Without the images, set down each entry exactly.

__________________________________________________

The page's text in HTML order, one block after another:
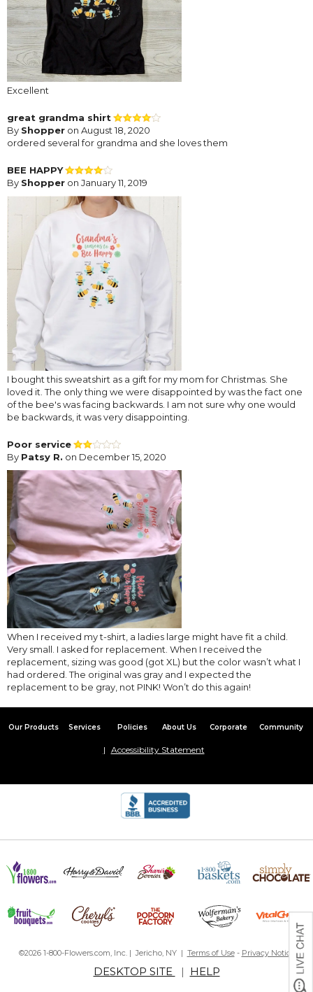
Excellent
great grandma shirt
By Shopper on August 18, 2020
ordered several for grandma and she loves them
BEE HAPPY
By Shopper on January 11, 2019
I bought this sweatshirt as a gift for my mom for Christmas. She
loved it. The only thing we were disappointed by was the fact one
of the bee's was facing backwards. I am not sure why one would
be backwards, it was very disappointing.
Poor service
By Patsy R. on December 15, 2020
When I received my t-shirt, a ladies large might have fit a child.
Very small. I asked for replacement. When I received the
replacement, sizing was good (got XL) but the color wasn’t what I
had ordered. The original was gray and I expected the
replacement to be gray, not PINK! Won’t do this again!
Our Products Services Policies About Us Corporate Community
Accessibility Statement
©2026 1-800-Flowers.com, Inc. | Jericho, NY | Terms of Use- Privacy Notice
DESKTOP SITE | HELP
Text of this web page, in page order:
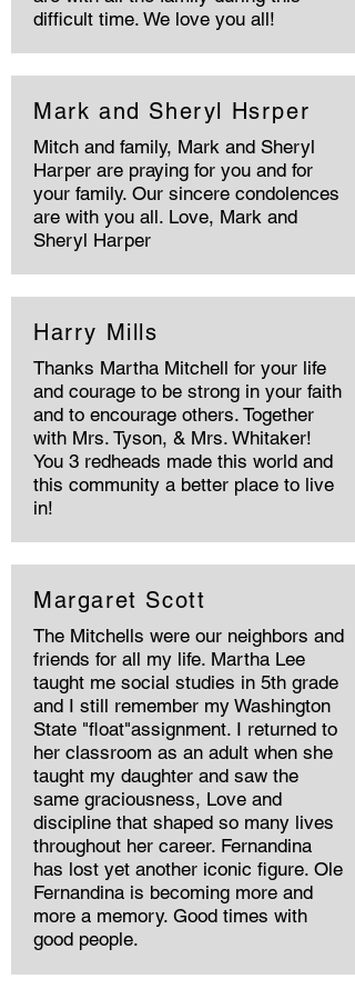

__________________________________________________

__Response for this exercise__:
The page's text in HTML order, one block after another:
Excellent
great grandma shirt
By Shopper on August 18, 2020
ordered several for grandma and she loves them
BEE HAPPY
By Shopper on January 11, 2019
I bought this sweatshirt as a gift for my mom for Christmas. She
loved it. The only thing we were disappointed by was the fact one
of the bee's was facing backwards. I am not sure why one would
be backwards, it was very disappointing.
Poor service
By Patsy R. on December 15, 2020
When I received my t-shirt, a ladies large might have fit a child.
Very small. I asked for replacement. When I received the
replacement, sizing was good (got XL) but the color wasn’t what I
had ordered. The original was gray and I expected the
replacement to be gray, not PINK! Won’t do this again!
Our Products Services Policies About Us Corporate Community
Accessibility Statement
©2026 1-800-Flowers.com, Inc. | Jericho, NY | Terms of Use- Privacy Notice
DESKTOP SITE | HELP
Text of this web page, in page order:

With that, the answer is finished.